Mit 4.600 ha Tabakanbau in Deutschland (2009) hat sich die Anbaufläche seit Jahren kaum verändert. Das größte Anbaugebiet liegt in Baden-Württemberg (39 %), gefolgt von Rheinland-Pfalz (26 %), Bayern (16 %) und Brandenburg (7 %). Alle anderen Länder haben mit zusammen 12 % Anbauflächenanteil geringe Bedeutung. Seit dem Wegfall der Subventionen durch die EU im Jahr 2010 wurde der Anbau von luftgetrockneten Tabaksorten in Deutschland eingestellt. Die verbliebenen Virginsorten mit künstlicher Trocknung werden auf ca. 2000 ha (2019) angebaut.

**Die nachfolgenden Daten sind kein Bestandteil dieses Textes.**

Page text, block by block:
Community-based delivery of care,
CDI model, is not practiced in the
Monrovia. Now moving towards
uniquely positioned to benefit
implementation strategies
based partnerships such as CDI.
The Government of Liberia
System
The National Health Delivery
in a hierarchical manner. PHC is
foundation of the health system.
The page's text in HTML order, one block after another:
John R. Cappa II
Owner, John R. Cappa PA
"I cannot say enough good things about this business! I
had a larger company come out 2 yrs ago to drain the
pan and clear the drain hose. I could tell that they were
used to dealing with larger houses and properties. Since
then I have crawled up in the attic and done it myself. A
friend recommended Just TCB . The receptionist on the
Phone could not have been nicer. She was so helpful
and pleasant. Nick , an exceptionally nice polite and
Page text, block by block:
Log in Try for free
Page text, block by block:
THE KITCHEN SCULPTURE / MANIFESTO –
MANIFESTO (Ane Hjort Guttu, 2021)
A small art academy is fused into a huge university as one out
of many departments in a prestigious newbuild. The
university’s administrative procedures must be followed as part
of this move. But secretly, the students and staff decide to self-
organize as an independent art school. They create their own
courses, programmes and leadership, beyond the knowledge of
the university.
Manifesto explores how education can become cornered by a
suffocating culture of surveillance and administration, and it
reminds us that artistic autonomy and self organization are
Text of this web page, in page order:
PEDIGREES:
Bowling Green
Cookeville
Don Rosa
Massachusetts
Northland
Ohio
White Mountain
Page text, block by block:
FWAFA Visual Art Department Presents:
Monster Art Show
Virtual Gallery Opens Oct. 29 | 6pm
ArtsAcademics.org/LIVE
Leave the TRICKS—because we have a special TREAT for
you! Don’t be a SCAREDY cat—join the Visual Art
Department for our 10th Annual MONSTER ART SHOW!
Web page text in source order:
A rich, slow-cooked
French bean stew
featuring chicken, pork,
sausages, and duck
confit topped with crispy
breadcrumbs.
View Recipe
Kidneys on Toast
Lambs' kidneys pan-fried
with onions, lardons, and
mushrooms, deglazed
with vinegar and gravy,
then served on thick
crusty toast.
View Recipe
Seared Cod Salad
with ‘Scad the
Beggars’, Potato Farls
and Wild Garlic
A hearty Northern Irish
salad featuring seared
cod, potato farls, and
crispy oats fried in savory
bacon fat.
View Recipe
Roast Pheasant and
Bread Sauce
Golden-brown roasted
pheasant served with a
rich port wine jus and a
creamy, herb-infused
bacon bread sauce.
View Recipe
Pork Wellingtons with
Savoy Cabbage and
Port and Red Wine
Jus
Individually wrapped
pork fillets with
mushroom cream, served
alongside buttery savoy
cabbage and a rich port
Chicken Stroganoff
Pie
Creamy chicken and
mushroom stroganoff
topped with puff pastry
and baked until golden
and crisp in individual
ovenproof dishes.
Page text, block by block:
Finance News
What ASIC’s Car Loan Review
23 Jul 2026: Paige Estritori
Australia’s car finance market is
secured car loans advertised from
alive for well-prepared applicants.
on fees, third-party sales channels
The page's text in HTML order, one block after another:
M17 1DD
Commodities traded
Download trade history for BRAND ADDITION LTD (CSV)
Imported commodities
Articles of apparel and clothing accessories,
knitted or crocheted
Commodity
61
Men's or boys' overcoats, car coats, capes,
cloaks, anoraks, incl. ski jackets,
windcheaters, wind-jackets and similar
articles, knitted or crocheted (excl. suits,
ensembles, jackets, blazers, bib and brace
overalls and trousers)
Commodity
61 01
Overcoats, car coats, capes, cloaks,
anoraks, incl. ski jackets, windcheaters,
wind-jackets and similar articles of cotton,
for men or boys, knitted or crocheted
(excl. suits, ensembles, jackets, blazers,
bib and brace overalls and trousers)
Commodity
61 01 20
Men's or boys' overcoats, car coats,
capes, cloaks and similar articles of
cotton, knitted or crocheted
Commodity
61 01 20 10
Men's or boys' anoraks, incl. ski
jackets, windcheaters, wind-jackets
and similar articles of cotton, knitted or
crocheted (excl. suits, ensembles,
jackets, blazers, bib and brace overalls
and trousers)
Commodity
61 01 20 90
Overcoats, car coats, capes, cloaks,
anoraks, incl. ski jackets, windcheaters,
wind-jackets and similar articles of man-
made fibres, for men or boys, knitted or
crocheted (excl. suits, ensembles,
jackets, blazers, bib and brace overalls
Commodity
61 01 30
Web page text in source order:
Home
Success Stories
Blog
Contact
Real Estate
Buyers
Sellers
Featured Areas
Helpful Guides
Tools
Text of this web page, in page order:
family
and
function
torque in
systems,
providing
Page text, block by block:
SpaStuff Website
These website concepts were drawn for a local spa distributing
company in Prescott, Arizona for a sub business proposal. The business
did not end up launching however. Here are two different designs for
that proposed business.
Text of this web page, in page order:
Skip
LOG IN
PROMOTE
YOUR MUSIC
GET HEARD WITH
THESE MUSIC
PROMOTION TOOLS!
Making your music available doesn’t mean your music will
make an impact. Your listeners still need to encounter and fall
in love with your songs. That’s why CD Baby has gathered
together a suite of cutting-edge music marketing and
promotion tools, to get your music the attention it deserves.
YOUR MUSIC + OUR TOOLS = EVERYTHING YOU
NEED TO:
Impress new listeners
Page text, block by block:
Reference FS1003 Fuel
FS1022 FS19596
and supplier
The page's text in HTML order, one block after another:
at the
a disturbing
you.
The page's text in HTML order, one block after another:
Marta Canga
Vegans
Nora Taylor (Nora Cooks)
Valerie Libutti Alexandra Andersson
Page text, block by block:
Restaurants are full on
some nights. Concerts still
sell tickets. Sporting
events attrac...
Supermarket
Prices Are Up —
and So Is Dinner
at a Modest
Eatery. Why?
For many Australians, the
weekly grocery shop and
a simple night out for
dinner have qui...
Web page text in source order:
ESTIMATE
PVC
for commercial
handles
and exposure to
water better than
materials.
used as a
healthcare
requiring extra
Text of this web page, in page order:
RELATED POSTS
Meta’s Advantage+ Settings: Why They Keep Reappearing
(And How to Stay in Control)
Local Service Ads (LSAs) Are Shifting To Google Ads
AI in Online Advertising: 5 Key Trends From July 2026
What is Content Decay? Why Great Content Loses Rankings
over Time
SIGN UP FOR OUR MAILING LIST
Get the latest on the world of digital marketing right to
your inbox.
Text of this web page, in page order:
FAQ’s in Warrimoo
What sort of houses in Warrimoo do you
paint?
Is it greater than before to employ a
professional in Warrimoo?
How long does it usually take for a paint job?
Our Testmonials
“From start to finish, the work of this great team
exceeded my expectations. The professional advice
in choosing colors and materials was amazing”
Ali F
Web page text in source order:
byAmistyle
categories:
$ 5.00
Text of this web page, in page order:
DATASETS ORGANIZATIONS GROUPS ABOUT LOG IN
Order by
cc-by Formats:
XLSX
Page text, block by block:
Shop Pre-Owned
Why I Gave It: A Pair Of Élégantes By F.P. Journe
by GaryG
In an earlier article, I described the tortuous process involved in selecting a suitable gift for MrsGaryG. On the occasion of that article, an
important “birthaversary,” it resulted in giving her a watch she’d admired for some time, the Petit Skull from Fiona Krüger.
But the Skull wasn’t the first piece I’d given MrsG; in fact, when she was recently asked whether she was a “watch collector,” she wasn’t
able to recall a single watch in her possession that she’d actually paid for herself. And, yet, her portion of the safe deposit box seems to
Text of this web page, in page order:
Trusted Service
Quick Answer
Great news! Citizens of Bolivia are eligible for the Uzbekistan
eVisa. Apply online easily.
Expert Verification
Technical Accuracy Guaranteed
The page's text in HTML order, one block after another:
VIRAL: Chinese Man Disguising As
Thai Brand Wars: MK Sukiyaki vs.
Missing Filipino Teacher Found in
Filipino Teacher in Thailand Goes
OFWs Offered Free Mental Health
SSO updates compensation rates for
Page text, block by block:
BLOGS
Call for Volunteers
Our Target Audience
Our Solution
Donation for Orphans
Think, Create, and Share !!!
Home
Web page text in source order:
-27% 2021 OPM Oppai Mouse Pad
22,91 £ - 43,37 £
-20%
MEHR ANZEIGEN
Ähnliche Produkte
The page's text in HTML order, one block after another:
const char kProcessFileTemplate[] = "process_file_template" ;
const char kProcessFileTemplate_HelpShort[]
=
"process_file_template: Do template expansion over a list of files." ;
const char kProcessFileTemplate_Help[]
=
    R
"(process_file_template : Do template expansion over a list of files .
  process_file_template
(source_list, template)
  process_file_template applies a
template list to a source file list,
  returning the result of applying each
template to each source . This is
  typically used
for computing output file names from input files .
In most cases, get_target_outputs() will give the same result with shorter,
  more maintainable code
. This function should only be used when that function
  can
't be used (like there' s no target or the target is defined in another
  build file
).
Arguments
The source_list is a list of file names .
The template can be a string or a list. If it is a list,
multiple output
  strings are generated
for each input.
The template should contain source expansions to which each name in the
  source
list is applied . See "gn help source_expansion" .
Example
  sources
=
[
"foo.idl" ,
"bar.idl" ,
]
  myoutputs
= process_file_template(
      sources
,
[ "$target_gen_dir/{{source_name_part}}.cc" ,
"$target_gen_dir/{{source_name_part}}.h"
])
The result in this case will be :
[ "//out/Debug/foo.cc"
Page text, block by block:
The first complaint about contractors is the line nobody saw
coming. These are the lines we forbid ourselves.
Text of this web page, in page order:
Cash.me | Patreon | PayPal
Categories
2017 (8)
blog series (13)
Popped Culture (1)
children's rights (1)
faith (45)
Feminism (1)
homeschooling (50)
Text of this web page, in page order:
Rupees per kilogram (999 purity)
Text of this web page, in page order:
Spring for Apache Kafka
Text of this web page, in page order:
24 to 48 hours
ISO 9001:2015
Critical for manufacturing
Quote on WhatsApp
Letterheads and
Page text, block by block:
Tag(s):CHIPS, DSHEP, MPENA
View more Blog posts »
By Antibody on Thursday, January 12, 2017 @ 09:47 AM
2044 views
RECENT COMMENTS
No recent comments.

Mit 4000 Arbeitsstunden pro Hektar war der Arbeitsaufwand (Ende 19. Jahrhundert) allerdings sehr hoch, aber die Einnahmen pro Flächeneinheit um das 10 bis 20-fache höher als bei Getreideanbau. Durch entsprechende Mechanisierung konnte inzwischen der Handarbeitsaufwand gesenkt werden, beträgt bei den verbliebenen Virginsorten (2018) noch immer ca. 400 h/ha.